The vote will “give everybody an opportunity to go on record,” McConnell said.

Sen. Ed Markey, Massachusetts Democrat, who introduced the Green New Deal with Ocasio-Cortez last week, slammed McConnell for “rushing” to get a vote on the proposal.

Markey tweeted: “This isn’t a new Republican trick. By rushing a vote on the #GreenNewDeal resolution, Republicans want to avoid a true national debate & kill our efforts to organize. We’re having the first national conversation on climate change in a decade. We can’t let Republicans sabotage it.”

Markey added: “Don’t let Mitch McConnell fool you: this is nothing but an attempt to sabotage the movement we are building. He wants to silence your voice so Republicans don’t have to explain why they are climate change deniers. McConnell wants this to be the end, this is just the beginning.”

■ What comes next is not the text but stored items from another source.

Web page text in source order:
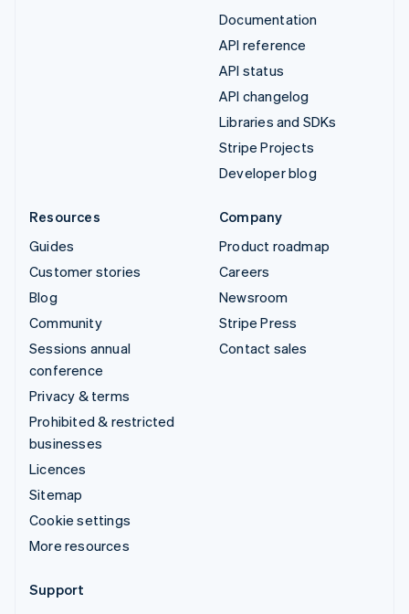
Documentation
API reference
API status
API changelog
Libraries and SDKs
Stripe Projects
Developer blog
Resources
Guides
Customer stories
Blog
Community
Sessions annual
conference
Privacy & terms
Prohibited & restricted
businesses
Licences
Sitemap
Cookie settings
More resources
Company
Product roadmap
Careers
Newsroom
Stripe Press
Contact sales
Support
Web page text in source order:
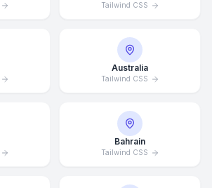
Tailwind CSS
Australia
Tailwind CSS
Bahrain
Tailwind CSS
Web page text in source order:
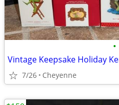
•
Vintage Keepsake Holiday
7/26 Cheyenne
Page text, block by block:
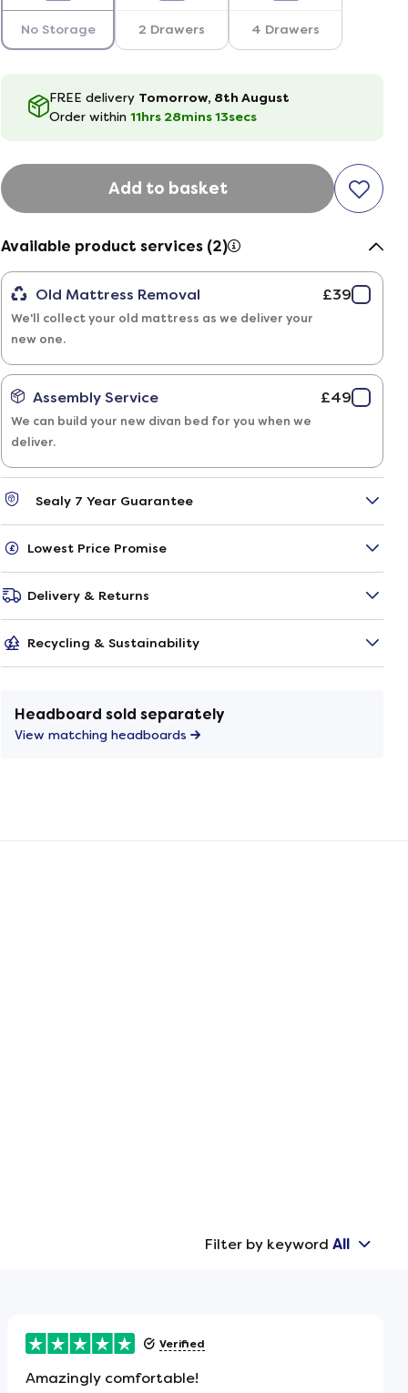
No Storage 2 Drawers 4 Drawers
FREE delivery Tomorrow, 8th August
Order within 11hrs 28mins12secs
Add to basket
Available product services (2)
Old Mattress Removal
We'll collect your old mattress as we deliver your
new one.
£39
Assembly Service
We can build your new divan bed for you when we
deliver.
£49
Sealy 7 Year Guarantee
Lowest Price Promise
Delivery & Returns
Recycling & Sustainability
Headboard sold separately
View matching headboards
Filter by keyword All
Verified
Amazingly comfortable!
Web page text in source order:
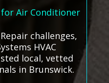
Air Conditioner
challenges,
HVAC
local, vetted
in Brunswick.
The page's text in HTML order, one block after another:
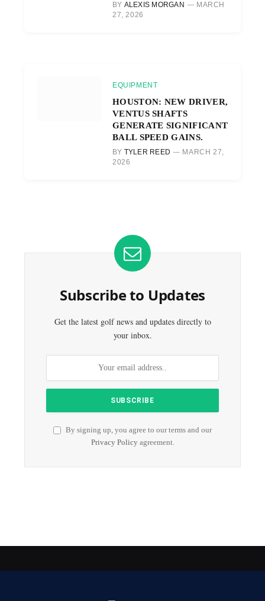
BY ALEXIS MORGAN
MARCH
27, 2026
EQUIPMENT
HOUSTON: NEW DRIVER,
VENTUS SHAFTS
GENERATE SIGNIFICANT
BALL SPEED GAINS.
BY TYLER REED
MARCH 27,
2026
Subscribe to Updates
Get the latest golf news and updates directly to
your inbox.
By signing up, you agree to our terms and our
Privacy Policyagreement.
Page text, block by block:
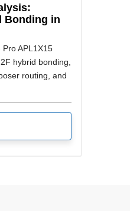
Bonding in
APL1X15
hybrid bonding,
routing, and
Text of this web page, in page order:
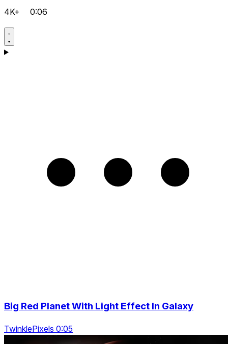
4K+ 0:06
Big Red Planet With Light Effect In Galaxy
TwinklePixels 0:05
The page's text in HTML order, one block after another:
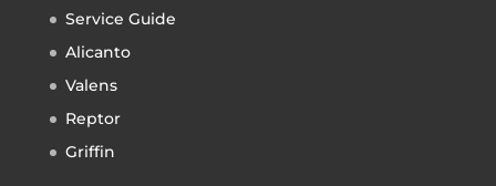
Service Guide
Alicanto
Valens
Reptor
Griffin
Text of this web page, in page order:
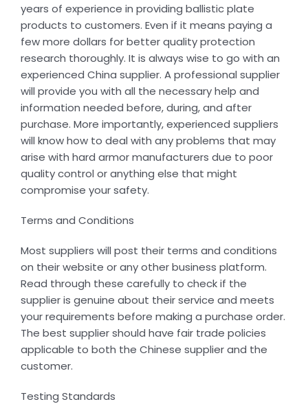
years of experience in providing ballistic plate
products to customers. Even if it means paying a
few more dollars for better quality protection
research thoroughly. It is always wise to go with an
experienced China supplier. A professional supplier
will provide you with all the necessary help and
information needed before, during, and after
purchase. More importantly, experienced suppliers
will know how to deal with any problems that may
arise with hard armor manufacturers due to poor
quality control or anything else that might
compromise your safety.
Terms and Conditions
Most suppliers will post their terms and conditions
on their website or any other business platform.
Read through these carefully to check if the
supplier is genuine about their service and meets
your requirements before making a purchase order.
The best supplier should have fair trade policies
applicable to both the Chinese supplier and the
customer.
Testing Standards
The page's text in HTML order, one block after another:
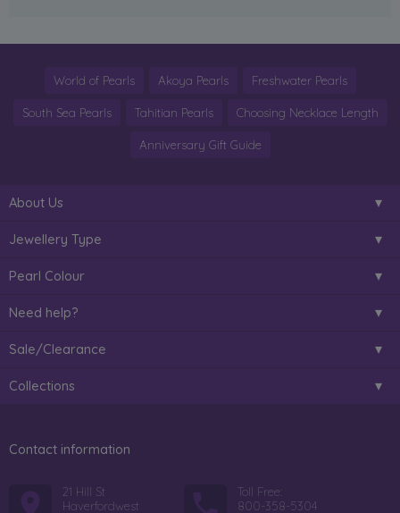
World of Pearls Akoya Pearls Freshwater Pearls
South Sea Pearls Tahitian Pearls Choosing Necklace Length
Anniversary Gift Guide
About Us
Jewellery Type
Pearl Colour
Need help?
Sale/Clearance
Collections
Contact information
21 Hill St
Haverfordwest
Toll Free:
800-358-5304
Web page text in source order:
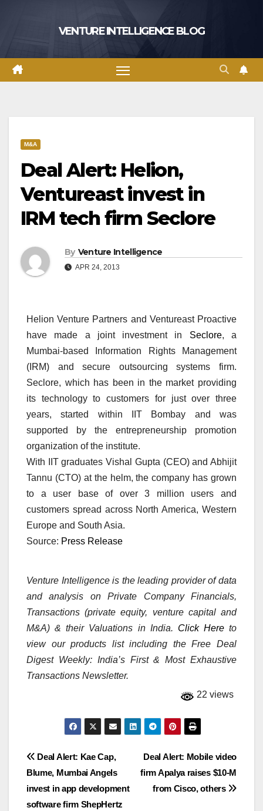
VENTURE INTELLIGENCE BLOG
M&A
Deal Alert: Helion,
Ventureast invest in
IRM tech firm Seclore
By Venture Intelligence
APR 24, 2013
Helion Venture Partners and Ventureast Proactive
have made a joint investment in Seclore, a
Mumbai-based Information Rights Management
(IRM) and secure outsourcing systems firm.
Seclore, which has been in the market providing
its technology to customers for just over three
years, started within IIT Bombay and was
supported by the entrepreneurship promotion
organization of the institute.
With IIT graduates Vishal Gupta (CEO) and Abhijit
Tannu (CTO) at the helm, the company has grown
to a user base of over 3 million users and
customers spread across North America, Western
Europe and South Asia.
Source: Press Release
Venture Intelligence is the leading provider of data
and analysis on Private Company Financials,
Transactions (private equity, venture capital and
M&A) & their Valuations in India. Click Hereto
view our products list including the Free Deal
Digest Weekly: India’s First & Most Exhaustive
Transactions Newsletter.
22 views
Post
navigation
Deal Alert: Mobile video
firm Apalya raises $10-M
from Cisco, others
Deal Alert: Kae Cap,
Blume, Mumbai Angels
invest in app development
software firm ShepHertz

Many on social media wondered why Markey would oppose a vote on his own resolution and how voting on a plan he proposed could be considered “sabotage.”

Others wondered how it was possible to “rush” a vote on the Green New Deal since Ocasio-Cortez herself warned that unchecked climate change will lead to the end of the world in 12 years.

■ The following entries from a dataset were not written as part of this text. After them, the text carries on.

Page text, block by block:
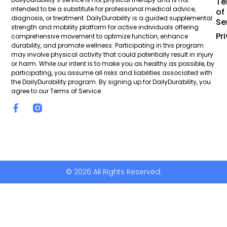
intended to be a substitute for professional medical advice,
diagnosis, or treatment. DailyDurability is a guided supplemental
strength and mobility platform for active individuals offering
comprehensive movement to optimize function, enhance
durability, and promote wellness. Participating in this program
may involve physical activity that could potentially result in injury
or harm. While our intent is to make you as healthy as possible, by
participating, you assume all risks and liabilities associated with
the DailyDurability program. By signing up for DailyDurability, you
agree to our Terms of Service.
of
© 2026 All Rights Reserved.
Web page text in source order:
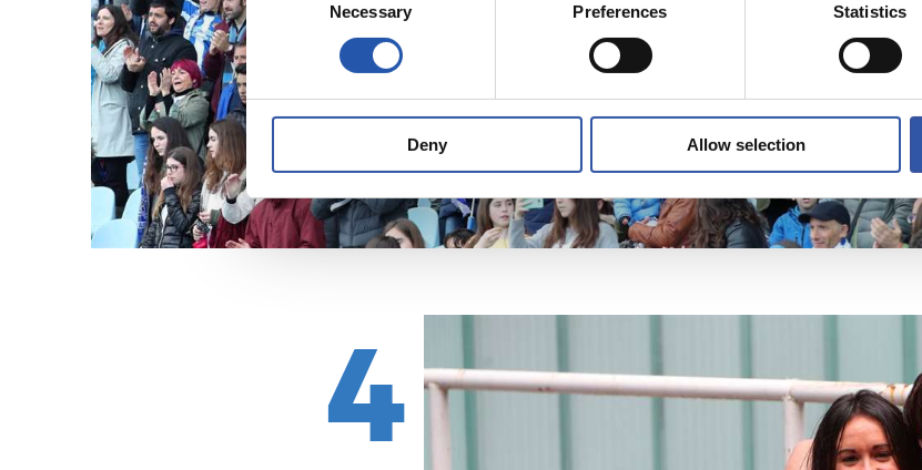
Selection
Necessary Preferences Statistics
Deny Allow selection
4
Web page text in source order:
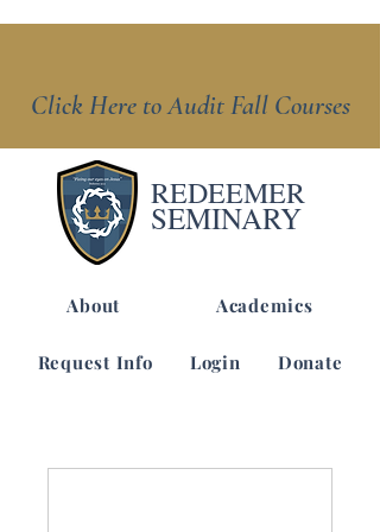
About Academics
Request Info Login Donate
REDEEMER
SEMINARY
Click Here to Audit Fall Courses
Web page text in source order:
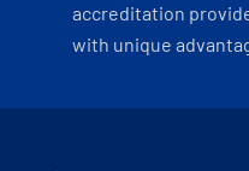
accreditation
with unique
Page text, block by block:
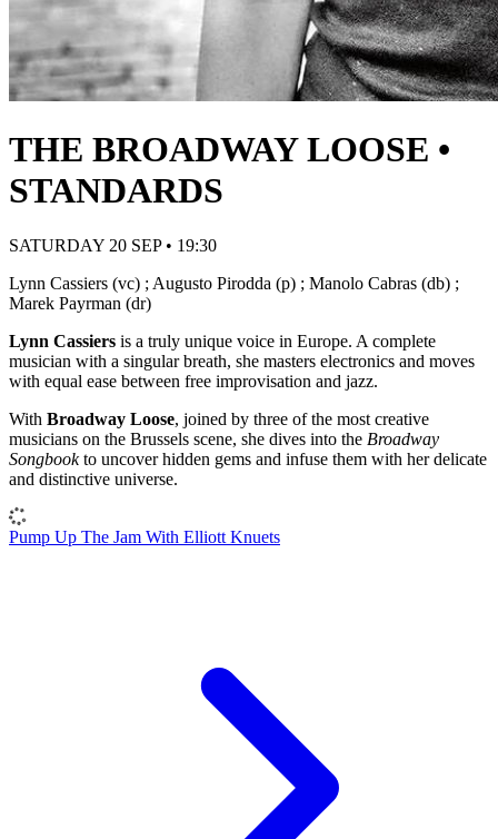
THE BROADWAY LOOSE •
STANDARDS
SATURDAY 20 SEP • 19:30
Lynn Cassiers (vc) ; Augusto Pirodda (p) ; Manolo Cabras (db) ;
Marek Payrman (dr)
Lynn Cassiers is a truly unique voice in Europe. A complete
musician with a singular breath, she masters electronics and moves
with equal ease between free improvisation and jazz.
With Broadway Loose, joined by three of the most creative
musicians on the Brussels scene, she dives into the Broadway
Songbookto uncover hidden gems and infuse them with her delicate
and distinctive universe.
Pump Up The Jam With Elliott Knuets
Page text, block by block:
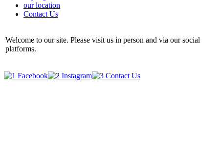
our location
Contact Us
Welcome to our site. Please visit us in person and via our social
platforms.
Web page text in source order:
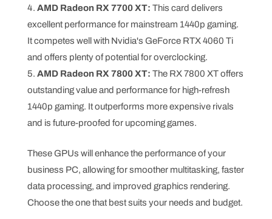
AMD Radeon RX 7700 XT: This card delivers
excellent performance for mainstream 1440p gaming.
It competes well with Nvidia's GeForce RTX 4060 Ti
and offers plenty of potential for overclocking.
AMD Radeon RX 7800 XT: The RX 7800 XT offers
outstanding value and performance for high-refresh
1440p gaming. It outperforms more expensive rivals
and is future-proofed for upcoming games.
These GPUs will enhance the performance of your
business PC, allowing for smoother multitasking, faster
data processing, and improved graphics rendering.
Choose the one that best suits your needs and budget.
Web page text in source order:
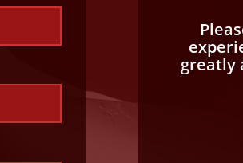
greatly
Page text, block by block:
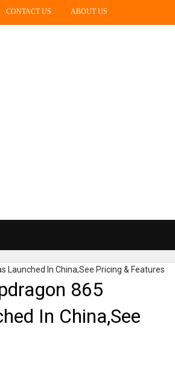
CONTACT US ABOUT US
Launched In China,See Pricing & Features
865
In China,See
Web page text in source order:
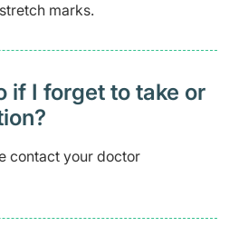
marks.
if I forget to take or
contact your doctor
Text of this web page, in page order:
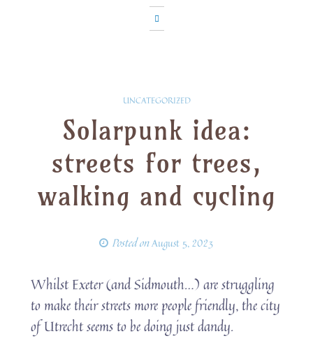
UNCATEGORIZED
Solarpunk idea:
streets for trees,
walking and cycling
Posted onAugust 5, 2023
Whilst Exeter (and Sidmouth…) are struggling
to make their streets more people friendly, the city
of Utrecht seems to be doing just dandy.

Trump blasted the Green New Deal at a rally on Feb. 11 in El Paso, Texas, saying it would “shut down American energy.” It sounds like “a high-school term paper that got a low mark,” the president said.

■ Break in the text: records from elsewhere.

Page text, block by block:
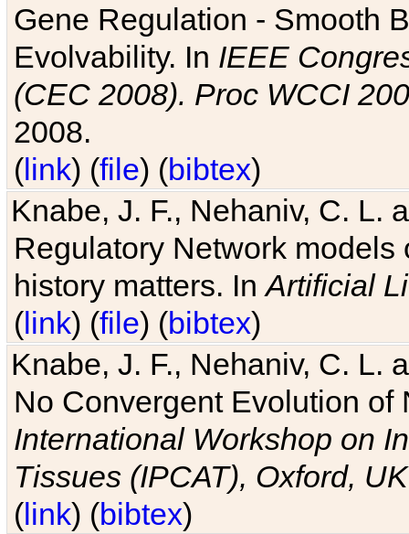
Gene Regulation - Smooth
Evolvability. In IEEE
(CEC 2008). Proc WCCI
2008.
(link) (file) (bibtex)
Knabe, J. F., Nehaniv, C. L.
Regulatory Network
history matters. InArtificial
(link) (file) (bibtex)
Knabe, J. F., Nehaniv, C. L.
No Convergent Evolution of
International Workshop on
Tissues (IPCAT), Oxford, UK
(link) (bibtex)
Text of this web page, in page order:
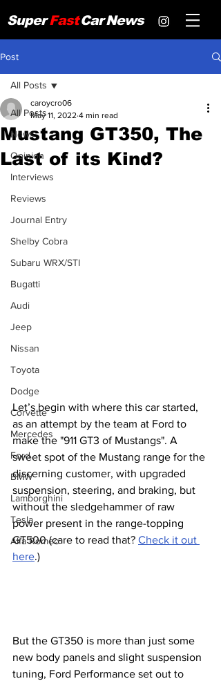
SuperFastCarNews
Post
All Posts
News
Opinion
Interviews
Reviews
Journal Entry
Shelby Cobra
Subaru WRX/STI
Bugatti
Audi
Jeep
Nissan
Toyota
Dodge
Corvette
Mercedes
Ford
BMW
Lamborghini
Tesla
Alfa Romeo
All Posts
Mustang GT350, The
Last of its Kind?
caroycro06
May 11, 2022 4 min read
Let’s begin with where this car started,
as an attempt by the team at Ford to
make the "911 GT3 of Mustangs". A
sweet spot of the Mustang range for the
discerning customer, with upgraded
suspension, steering, and braking, but
without the sledgehammer of raw
power present in the range-topping
GT500 (care to read that? Check it out
here.)
But the GT350 is more than just some
new body panels and slight suspension
tuning, Ford Performance set out to
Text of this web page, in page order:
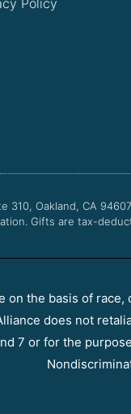
Policy
310, Oakland, CA
Gifts are tax-
on the basis of
does not
7 or for the
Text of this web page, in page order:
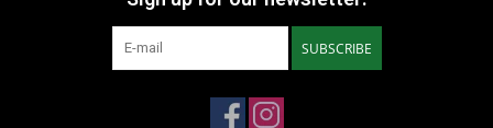
SUBSCRIBE
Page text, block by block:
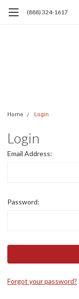
(888) 324-1617
Home Login
Login
Email Address:
Password:
Forgot your password?
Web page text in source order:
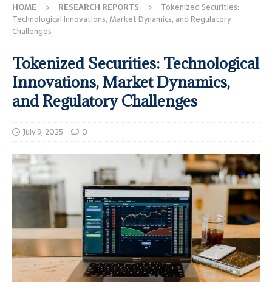
HOME RESEARCH REPORTS
Tokenized Securities:
Technological Innovations, Market Dynamics, and Regulatory
Challenges
Tokenized Securities: Technological
Innovations, Market Dynamics,
and Regulatory Challenges
July 9, 2025 0
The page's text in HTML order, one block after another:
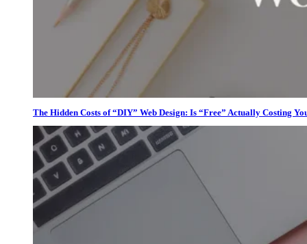
The Hidden Costs of “DIY” Web Design: Is “Free” Actually Costing
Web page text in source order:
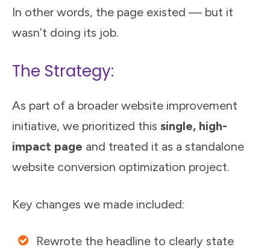
In other words, the page existed — but it
wasn’t doing its job.
The Strategy:
As part of a broader website improvement
initiative, we prioritized this single, high-
impact page and treated it as a standalone
website conversion optimization project.
Key changes we made included:
Rewrote the headline to clearly state
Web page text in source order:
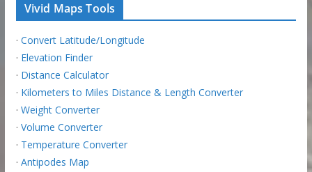
Vivid Maps Tools
· Convert Latitude/Longitude
· Elevation Finder
· Distance Calculator
· Kilometers to Miles Distance & Length Converter
· Weight Converter
· Volume Converter
· Temperature Converter
· Antipodes Map
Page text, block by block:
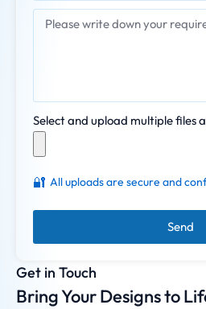
Get in Touch
Bring Your Designs to
Select and upload multiple files
🔐 All uploads are secure and
Send
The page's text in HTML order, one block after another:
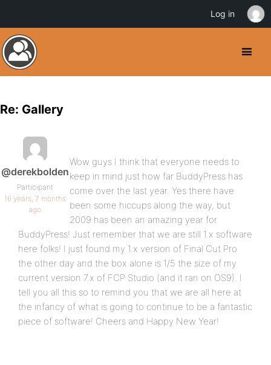
Re: Gallery
@derekbolden
Participant
16 years, 7 months
ago
Wow guys I think that everyone needs to
keep in mind just how far BuddyPress has
come over the last year. Yes there have
been some hiccups along the way, but
2009 has been an amazing year for
BuddyPress! Just remember that we are still 1.x software
here folks! I just found my 1.x version of Final Cut Pro
the other day and the box alone is 1/5 the size of my
current version 7.x of FCP Studio (and it ran on OS9). I
tell you all this so to remind you that we are all here at
the infancy of what is going to continue to be a fantastic
piece of software! Cheers and Happy New Year!
Log in
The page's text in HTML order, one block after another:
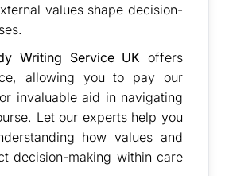
values shape decision-
Writing Service UK offers
allowing you to pay our
invaluable aid in navigating
Let our experts help you
how values and
decision-making within care

In one other bit of environmental news, a study that claims climate change is wiping out the world’s insect population has been debunked.

The study by Brad Lister and Andres Garcia published by Proceedings of the National Academy of Sciences of the United States of America (PNAS) told a very concerning story about a precipitous decline in the number of insects in Puerto Rico’s Luquillo rainforest, and that climate change was to blame.

The leftist media immediately latched on, with such headlines as:

“‘Hyperalarming’ study shows massive insect loss”, – The Washington Post.

“Insects, biodiversity, and mass extinction: an alarming new study”, – Vox.

“Insect collapse: ‘We are destroying our life support systems’ ”, – The Guardian.

Not mentioned, the Global Warming Policy Foundation has sent a formal complaint to its publishers calling for the study’s withdrawal.

Why? The study blamed the drop in the insect population on dramatic rising temperatures that were recorded by a weather station. But the temperature increase was the result of a thermometer in the weather station being moved, not global warming.